Some recommendations might face scepticism from environmentalists and these include adding climate defence into Total Defence pillars -- if you remember the tagline of 2019's climate rally: "This is not a total defence drill."
It will be interesting to look at the suggestions the GPC has to expand climate education in schools.
Hopefully, it can go beyond field trips to Singapore Sustainable Gallery and include climate education for teachers as well.
Nevertheless, embedding climate narratives into the curriculums and Total Defence is crucial.
Because clearly, not everyone in Singapore is a climate change believer:
It should be lauded that many of these recommendations are mitigative measures, focusing on how to reduce Singapore's carbon emissions.

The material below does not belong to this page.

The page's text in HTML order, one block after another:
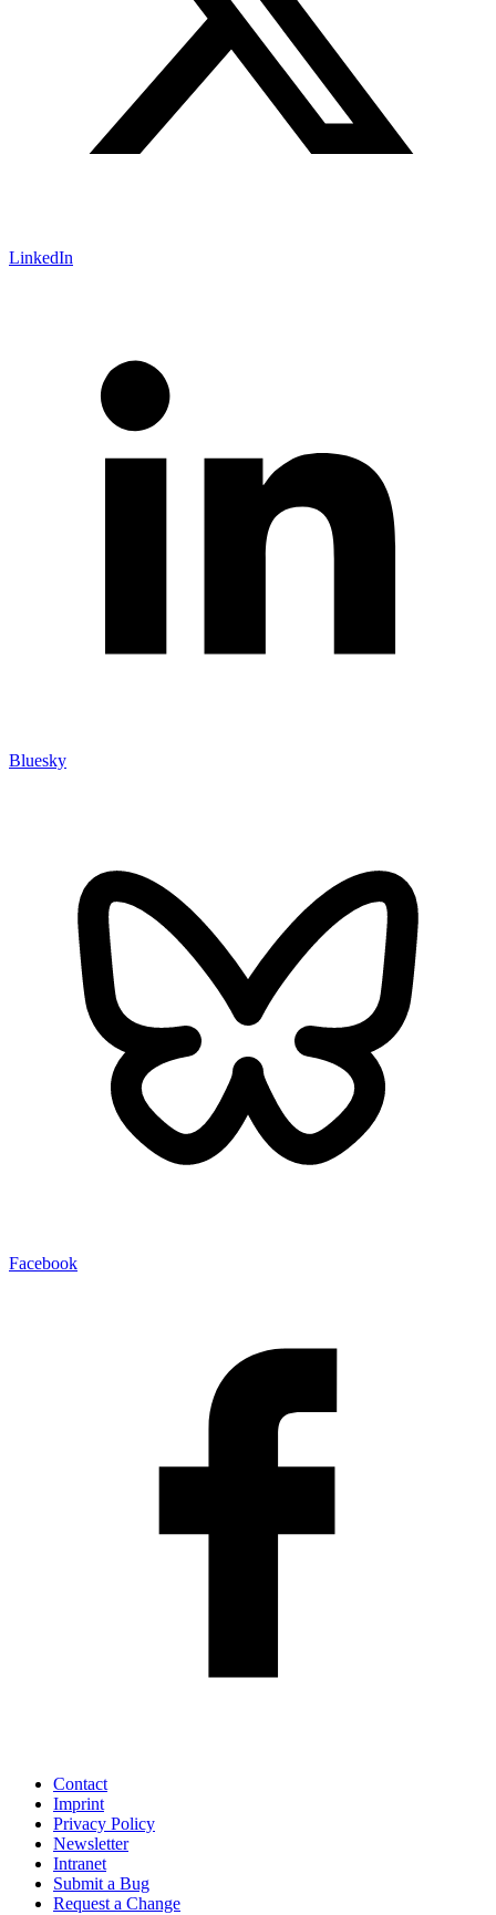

The review of the Green Mark Scheme is notable as buildings that are certified as Green Mark Silver, Gold, Platinum, or Zero Energy can be extremely concrete-intensive, the People's Action Party's youth wing identified.
Concrete contributes around 8 per cent of the world’s carbon emissions.
Therefore, it is necessary to propose to include a Concrete Usage Index as a mandatory criterion of the Green Mark scheme.
Some matters not raised
The list of recommendations, however, did not focus much on nature-based solutions and concerns over sustainable development.
The public outcry over development plans on Clementi forest and Dover forest showed that this is an issue close to Singaporeans' hearts and will be the elephant in the room during this Parliament sitting.
How politicians discuss and debate over this issue that concerns a delicate balance between conservation and development will affect public perception of the House's commitment to sustainability and climate change.